🤖 AI Summary
This work addresses the need for efficient, privacy-preserving, and low-latency continual learning of human actions on edge devices in applications such as AR/VR and robotics. It presents the first event-driven continual learning system deployed on the Intel Loihi 2 neuromorphic chip. The system integrates a spiking 2D CNN for spatiotemporal feature extraction with an enhanced CLP-SNN learning head, alongside a Loihi 2–optimized temporal aggregation layer and fixed-point normalization layer to enable efficient online learning. Evaluated on the THU E-ACT-50 dataset, the system achieves a continual learning accuracy of 70.4%, outperforming an edge GPU baseline by over two orders of magnitude in energy efficiency and reducing latency by 16×. This marks the first demonstration of event-based action continual learning on neuromorphic hardware.
📝 Abstract
Recognizing and continuously learning novel human actions without forgetting prior classes is a requirement for emerging AR/VR and robotics applications. For these applications, both on-device processing and learning are essential for privacy and low-latency adaptation. Event cameras address the efficiency of visual sensing with sparse, asynchronous output that is naturally compatible with neuromorphic processing.

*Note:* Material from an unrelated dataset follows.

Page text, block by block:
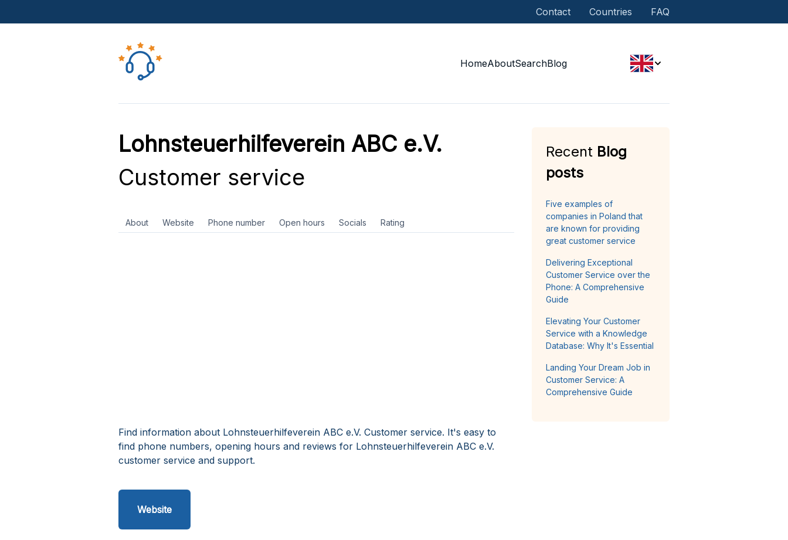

Yet no prior system has deployed a continual on-device learning pipeline for event-based action recognition using neuromorphic hardware. We present CLANE, Continual Learning of Actions on Neuromorphic Hardware from Event Cameras, deployed end-to-end on Intel Loihi 2. CLANE combines a spiking 2D CNN for spatiotemporal feature extraction with CLP-SNN as its on-chip learning head, extended to action clips via a Temporal Aggregation Layer and a fixed-point Normalization Layer, both novel Loihi 2 modules. On THU E-ACT-50, a 50-class dataset captured under real-world conditions, CLANE achieves 70.4% accuracy in a continual learning task while delivering more than 100x energy reduction and 16x lower latency over a sequential CNN+GRU+CLP edge GPU baseline, validated through iso-algorithm cross-platform benchmarking across three evaluation levels.